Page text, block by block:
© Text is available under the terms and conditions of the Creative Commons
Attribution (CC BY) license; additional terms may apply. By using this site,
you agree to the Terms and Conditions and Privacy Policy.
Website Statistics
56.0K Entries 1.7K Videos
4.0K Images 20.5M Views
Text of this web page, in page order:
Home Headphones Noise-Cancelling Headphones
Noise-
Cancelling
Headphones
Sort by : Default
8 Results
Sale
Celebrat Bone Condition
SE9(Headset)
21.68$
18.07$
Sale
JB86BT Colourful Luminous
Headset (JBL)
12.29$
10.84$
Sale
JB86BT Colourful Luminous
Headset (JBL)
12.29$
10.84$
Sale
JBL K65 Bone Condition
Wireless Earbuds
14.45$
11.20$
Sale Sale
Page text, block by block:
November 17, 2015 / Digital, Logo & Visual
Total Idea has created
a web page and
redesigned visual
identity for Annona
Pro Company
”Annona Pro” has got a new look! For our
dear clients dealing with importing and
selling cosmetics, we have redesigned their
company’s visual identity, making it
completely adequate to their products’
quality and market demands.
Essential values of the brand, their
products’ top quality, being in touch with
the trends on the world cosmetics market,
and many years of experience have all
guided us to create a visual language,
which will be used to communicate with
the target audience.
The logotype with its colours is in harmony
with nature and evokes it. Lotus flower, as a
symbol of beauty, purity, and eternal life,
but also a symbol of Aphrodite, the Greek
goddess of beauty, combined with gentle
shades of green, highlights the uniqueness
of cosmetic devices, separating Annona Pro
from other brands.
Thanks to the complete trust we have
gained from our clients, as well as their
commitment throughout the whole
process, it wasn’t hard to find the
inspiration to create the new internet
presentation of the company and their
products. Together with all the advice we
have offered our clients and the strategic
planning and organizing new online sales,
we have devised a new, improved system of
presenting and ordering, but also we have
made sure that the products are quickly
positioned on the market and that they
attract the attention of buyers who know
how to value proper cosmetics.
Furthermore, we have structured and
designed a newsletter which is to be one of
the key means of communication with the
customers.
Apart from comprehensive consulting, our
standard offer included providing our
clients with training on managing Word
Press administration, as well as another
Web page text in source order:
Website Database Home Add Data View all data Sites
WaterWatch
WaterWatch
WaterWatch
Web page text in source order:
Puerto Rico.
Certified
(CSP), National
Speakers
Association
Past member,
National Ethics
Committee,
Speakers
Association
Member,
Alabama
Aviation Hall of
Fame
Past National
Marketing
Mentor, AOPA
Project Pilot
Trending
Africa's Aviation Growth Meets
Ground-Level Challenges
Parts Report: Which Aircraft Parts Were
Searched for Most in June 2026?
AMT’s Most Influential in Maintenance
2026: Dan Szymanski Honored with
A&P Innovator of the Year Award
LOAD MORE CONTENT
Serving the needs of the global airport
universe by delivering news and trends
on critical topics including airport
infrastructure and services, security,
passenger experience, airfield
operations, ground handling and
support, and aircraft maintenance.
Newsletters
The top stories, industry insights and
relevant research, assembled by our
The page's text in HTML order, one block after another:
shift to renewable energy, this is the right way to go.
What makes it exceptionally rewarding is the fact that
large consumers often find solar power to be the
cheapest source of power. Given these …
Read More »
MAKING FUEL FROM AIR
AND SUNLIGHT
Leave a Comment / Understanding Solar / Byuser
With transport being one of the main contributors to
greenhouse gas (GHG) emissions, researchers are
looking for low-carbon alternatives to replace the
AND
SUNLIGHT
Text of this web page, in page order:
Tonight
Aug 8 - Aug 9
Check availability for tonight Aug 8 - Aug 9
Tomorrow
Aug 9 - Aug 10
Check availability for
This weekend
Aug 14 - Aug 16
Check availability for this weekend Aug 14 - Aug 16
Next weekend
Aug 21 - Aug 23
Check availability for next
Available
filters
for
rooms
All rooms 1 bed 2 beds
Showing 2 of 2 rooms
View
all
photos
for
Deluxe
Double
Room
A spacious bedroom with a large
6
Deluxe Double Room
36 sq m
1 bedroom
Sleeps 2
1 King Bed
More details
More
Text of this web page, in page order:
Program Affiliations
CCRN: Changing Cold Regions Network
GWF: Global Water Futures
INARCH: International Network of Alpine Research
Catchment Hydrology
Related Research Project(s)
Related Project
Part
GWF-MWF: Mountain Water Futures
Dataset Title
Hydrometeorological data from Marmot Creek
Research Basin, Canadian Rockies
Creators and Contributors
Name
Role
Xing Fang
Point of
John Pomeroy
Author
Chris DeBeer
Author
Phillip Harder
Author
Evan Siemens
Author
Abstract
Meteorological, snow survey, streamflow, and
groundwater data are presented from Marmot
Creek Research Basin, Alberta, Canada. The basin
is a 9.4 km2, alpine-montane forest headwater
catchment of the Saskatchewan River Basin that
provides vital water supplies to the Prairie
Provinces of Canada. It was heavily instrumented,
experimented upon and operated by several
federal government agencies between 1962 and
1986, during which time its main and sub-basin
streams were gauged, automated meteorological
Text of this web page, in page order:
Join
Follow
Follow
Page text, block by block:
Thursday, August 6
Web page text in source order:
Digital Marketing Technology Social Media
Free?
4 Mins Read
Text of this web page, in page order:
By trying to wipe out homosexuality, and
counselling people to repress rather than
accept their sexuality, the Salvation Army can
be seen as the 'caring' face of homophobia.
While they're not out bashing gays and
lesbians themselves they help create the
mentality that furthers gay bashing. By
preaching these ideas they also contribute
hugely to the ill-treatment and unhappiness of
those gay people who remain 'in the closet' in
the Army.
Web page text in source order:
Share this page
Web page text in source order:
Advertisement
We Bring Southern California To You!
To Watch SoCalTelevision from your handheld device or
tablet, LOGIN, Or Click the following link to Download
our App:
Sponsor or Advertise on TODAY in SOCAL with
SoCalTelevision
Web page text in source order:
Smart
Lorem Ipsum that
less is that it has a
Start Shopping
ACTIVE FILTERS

========================================

* _Task to carry out_
Please give back every line of the listing exactly as it stands.

* _Output for this task_
Page text, block by block:
© Text is available under the terms and conditions of the Creative Commons
Attribution (CC BY) license; additional terms may apply. By using this site,
you agree to the Terms and Conditions and Privacy Policy.
Website Statistics
56.0K Entries 1.7K Videos
4.0K Images 20.5M Views
Text of this web page, in page order:
Home Headphones Noise-Cancelling Headphones
Noise-
Cancelling
Headphones
Sort by : Default
8 Results
Sale
Celebrat Bone Condition
SE9(Headset)
21.68$
18.07$
Sale
JB86BT Colourful Luminous
Headset (JBL)
12.29$
10.84$
Sale
JB86BT Colourful Luminous
Headset (JBL)
12.29$
10.84$
Sale
JBL K65 Bone Condition
Wireless Earbuds
14.45$
11.20$
Sale Sale
Page text, block by block:
November 17, 2015 / Digital, Logo & Visual
Total Idea has created
a web page and
redesigned visual
identity for Annona
Pro Company
”Annona Pro” has got a new look! For our
dear clients dealing with importing and
selling cosmetics, we have redesigned their
company’s visual identity, making it
completely adequate to their products’
quality and market demands.
Essential values of the brand, their
products’ top quality, being in touch with
the trends on the world cosmetics market,
and many years of experience have all
guided us to create a visual language,
which will be used to communicate with
the target audience.
The logotype with its colours is in harmony
with nature and evokes it. Lotus flower, as a
symbol of beauty, purity, and eternal life,
but also a symbol of Aphrodite, the Greek
goddess of beauty, combined with gentle
shades of green, highlights the uniqueness
of cosmetic devices, separating Annona Pro
from other brands.
Thanks to the complete trust we have
gained from our clients, as well as their
commitment throughout the whole
process, it wasn’t hard to find the
inspiration to create the new internet
presentation of the company and their
products. Together with all the advice we
have offered our clients and the strategic
planning and organizing new online sales,
we have devised a new, improved system of
presenting and ordering, but also we have
made sure that the products are quickly
positioned on the market and that they
attract the attention of buyers who know
how to value proper cosmetics.
Furthermore, we have structured and
designed a newsletter which is to be one of
the key means of communication with the
customers.
Apart from comprehensive consulting, our
standard offer included providing our
clients with training on managing Word
Press administration, as well as another
Web page text in source order:
Website Database Home Add Data View all data Sites
WaterWatch
WaterWatch
WaterWatch
Web page text in source order:
Puerto Rico.
Certified
(CSP), National
Speakers
Association
Past member,
National Ethics
Committee,
Speakers
Association
Member,
Alabama
Aviation Hall of
Fame
Past National
Marketing
Mentor, AOPA
Project Pilot
Trending
Africa's Aviation Growth Meets
Ground-Level Challenges
Parts Report: Which Aircraft Parts Were
Searched for Most in June 2026?
AMT’s Most Influential in Maintenance
2026: Dan Szymanski Honored with
A&P Innovator of the Year Award
LOAD MORE CONTENT
Serving the needs of the global airport
universe by delivering news and trends
on critical topics including airport
infrastructure and services, security,
passenger experience, airfield
operations, ground handling and
support, and aircraft maintenance.
Newsletters
The top stories, industry insights and
relevant research, assembled by our
The page's text in HTML order, one block after another:
shift to renewable energy, this is the right way to go.
What makes it exceptionally rewarding is the fact that
large consumers often find solar power to be the
cheapest source of power. Given these …
Read More »
MAKING FUEL FROM AIR
AND SUNLIGHT
Leave a Comment / Understanding Solar / Byuser
With transport being one of the main contributors to
greenhouse gas (GHG) emissions, researchers are
looking for low-carbon alternatives to replace the
AND
SUNLIGHT
Text of this web page, in page order:
Tonight
Aug 8 - Aug 9
Check availability for tonight Aug 8 - Aug 9
Tomorrow
Aug 9 - Aug 10
Check availability for
This weekend
Aug 14 - Aug 16
Check availability for this weekend Aug 14 - Aug 16
Next weekend
Aug 21 - Aug 23
Check availability for next
Available
filters
for
rooms
All rooms 1 bed 2 beds
Showing 2 of 2 rooms
View
all
photos
for
Deluxe
Double
Room
A spacious bedroom with a large
6
Deluxe Double Room
36 sq m
1 bedroom
Sleeps 2
1 King Bed
More details
More
Text of this web page, in page order:
Program Affiliations
CCRN: Changing Cold Regions Network
GWF: Global Water Futures
INARCH: International Network of Alpine Research
Catchment Hydrology
Related Research Project(s)
Related Project
Part
GWF-MWF: Mountain Water Futures
Dataset Title
Hydrometeorological data from Marmot Creek
Research Basin, Canadian Rockies
Creators and Contributors
Name
Role
Xing Fang
Point of
John Pomeroy
Author
Chris DeBeer
Author
Phillip Harder
Author
Evan Siemens
Author
Abstract
Meteorological, snow survey, streamflow, and
groundwater data are presented from Marmot
Creek Research Basin, Alberta, Canada. The basin
is a 9.4 km2, alpine-montane forest headwater
catchment of the Saskatchewan River Basin that
provides vital water supplies to the Prairie
Provinces of Canada. It was heavily instrumented,
experimented upon and operated by several
federal government agencies between 1962 and
1986, during which time its main and sub-basin
streams were gauged, automated meteorological
Text of this web page, in page order:
Join
Follow
Follow
Page text, block by block:
Thursday, August 6
Web page text in source order:
Digital Marketing Technology Social Media
Free?
4 Mins Read
Text of this web page, in page order:
By trying to wipe out homosexuality, and
counselling people to repress rather than
accept their sexuality, the Salvation Army can
be seen as the 'caring' face of homophobia.
While they're not out bashing gays and
lesbians themselves they help create the
mentality that furthers gay bashing. By
preaching these ideas they also contribute
hugely to the ill-treatment and unhappiness of
those gay people who remain 'in the closet' in
the Army.
Web page text in source order:
Share this page
Web page text in source order:
Advertisement
We Bring Southern California To You!
To Watch SoCalTelevision from your handheld device or
tablet, LOGIN, Or Click the following link to Download
our App:
Sponsor or Advertise on TODAY in SOCAL with
SoCalTelevision
Web page text in source order:
Smart
Lorem Ipsum that
less is that it has a
Start Shopping
ACTIVE FILTERS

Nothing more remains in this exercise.